Cornerstone Fellowship met in a rented hall, going from one, to two, to eventually three services. At that time a former indoor soccer facility was offered for sale at half the previous price. In 2004, the church purchased the building and converted it into a 24,000 square feet facility. In 2008, CF launched its campus in Brentwood, with a goal to continue expanding its Livermore campus. However, in 2011, its focus shifted to create a network of locations rather than one large central campus. According to Collin Lucas, the CFO at the time, the goal was to simplify and home in on making disciples for Jesus.

On 24 March 2018, the new Brentwood building was set to open for the church community to use. The previous Brentwood location was Freedom High School.

In January 2016, CF launched their Walnut Creek location by merging with an existing church named Life-Gate. Life-Gate had reached out to Cornerstone Fellowship before in order to "talk about options". After purchasing it, CF stated its goal was to raise funds in order to fix up the "tired" building and to find a permanent location for the Hayward congregation.

== Community, activities, and care ==
On February 10, 2017 CF co-organized a free Night to Shine Prom at the Alameda County Fairgrounds.

On February 2, 2020, the Livermore location hosted an event fundraiser to provide for the housing, mental care, school, and medical needs for children.
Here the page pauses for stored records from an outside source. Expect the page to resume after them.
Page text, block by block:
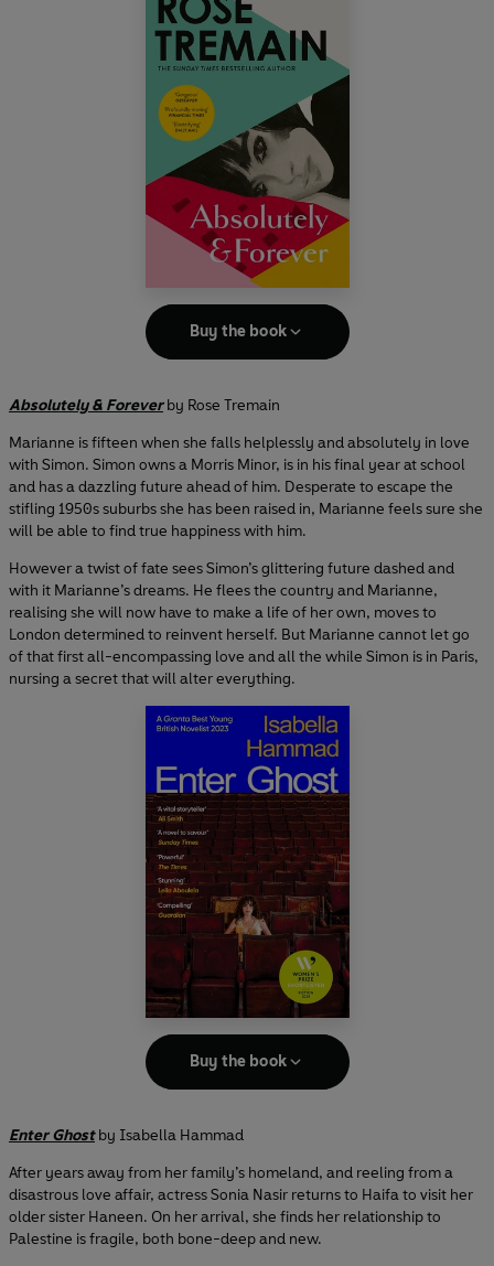
Buy the book
Absolutely & Foreverby Rose Tremain
Marianne is fifteen when she falls helplessly and absolutely in love
with Simon. Simon owns a Morris Minor, is in his final year at school
and has a dazzling future ahead of him. Desperate to escape the
stifling 1950s suburbs she has been raised in, Marianne feels sure she
will be able to find true happiness with him.
However a twist of fate sees Simon’s glittering future dashed and
with it Marianne’s dreams. He flees the country and Marianne,
realising she will now have to make a life of her own, moves to
London determined to reinvent herself. But Marianne cannot let go
of that first all-encompassing love and all the while Simon is in Paris,
nursing a secret that will alter everything.
Buy the book
Enter Ghostby Isabella Hammad
After years away from her family’s homeland, and reeling from a
disastrous love affair, actress Sonia Nasir returns to Haifa to visit her
older sister Haneen. On her arrival, she finds her relationship to
Palestine is fragile, both bone-deep and new.

On February 7, 2020 with the San Ramon and Walnut Creek locations, CF hosted another free Night to Shine Prom for people with special needs. In partnership with Walnut Creek Presbyterian Church, CF organized the event and contributed 250 volunteers.

CF Brentwood has held a 10-week course "Equip to Care" course led by professional counselors.

On October 6, 2020, CF hosted the 8th Annual Missing Man Ministry fall dinner banquet.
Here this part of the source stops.